Fear Is An Opportunity For Growth

This past weekend I had some new experiences regarding FEAR and INTUITION.

I promised my nephew I would bungee jump with him. I thought it would be an amazing moment for the two of us to share. A wonderful mixture of facing your fear, experiencing incredible adrenaline and that indescribable feeling of surrendering to the moment.

Now anyone who knows me is shocked I went bungee jumping the first time (as was I). I really had no desire to jump again however, this second time was about honouring a promise to someone I love very much and creating a memory we’ll never forget.

People said to me,

“You’ve done it before, what’s the big deal?”

The ‘big deal’ is that you are jumping off a bridge that is 160 feet high into mid air with fast, rushing water below. It doesn’t really matter that I’ve done it before. Standing on that bridge is really scary. Jumping is terrifying.

Last time I bungee jumped I went through an entire process of managing my anxiety, forcing myself to stay present and not allow fearful thoughts to affect NOW. I also jogged beforehand and listened to my quiet voice, my instinct which said,

“It’s ok Tina, you can bungee jump and you’ll be fine.”

I trusted that voice. I believed in that voice.

I didn’t have a quiet voice this time whispering calming messages, I didn’t feel my instinct and I didn’t go through any process. This time I just jumped.

Was I scared? Yes.

Did I stall before standing on the edge? Absolutely

Did I love it? YES!

I am proud of myself. Because I’m not second guessing myself anymore I was able to ‘just jump’. I’m growing and proving to mySELF with each thing I do that I am TRUST-WORTHY. This is good stuff!

The other thing I did this weekend perhaps was a little more scary but in a totally different way. I took a leap of faith and went on my first date. I have been in relationships but I’ve never “dated” so I was very nervous.

This is what I learned:

I’m a really good catch!

The next man I enter in a relationship with is going to be one lucky guy. I understand for some people that may sound arrogant but understanding your value and worth and what you bring to the relationship and then sharing that with others is a gift.

Dating is going to be an interesting adventure for me. I know exactly what I want and definitely what I don’t want. I feel ready because I have done the work on my SELF. I am not entering a relationship with BAGGAGE but rather an UNDERSTANDING of what happened in the past and why. Someone said to me,

“Well Tina, you haven’t been very good at picking them out before…how would you know a good guy if you saw one?”

At first I was very hurt by this comment and agreed with it but then I realized I HAVE CHANGED.

In knowing who I am, what is important to me, and having a deep trust in mySELF, I know I will attract a different type of man.
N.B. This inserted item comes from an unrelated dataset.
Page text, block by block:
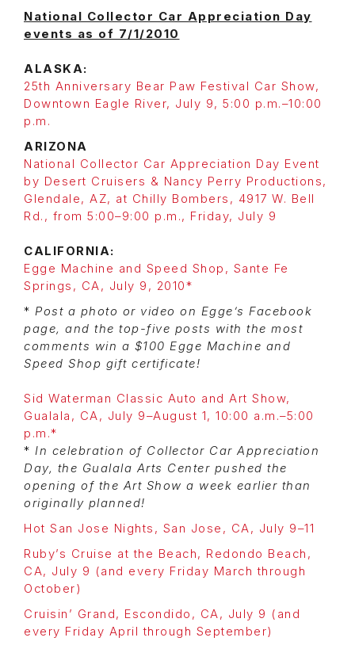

Nothing less will work for me this time. Yes my bar is set high, and it should be.

Anytime you have an opportunity to face fear, you have an opportunity to GROW.

I encourage you to EMBRACE that growth…it’s well worth the fear beforehand and it proves to yourSELF that you are smarter, stronger, wiser and more incredible than you ever imagined.

Give yourself that GIFT. Face a fear today. Learn. Grow. Live. LEAP!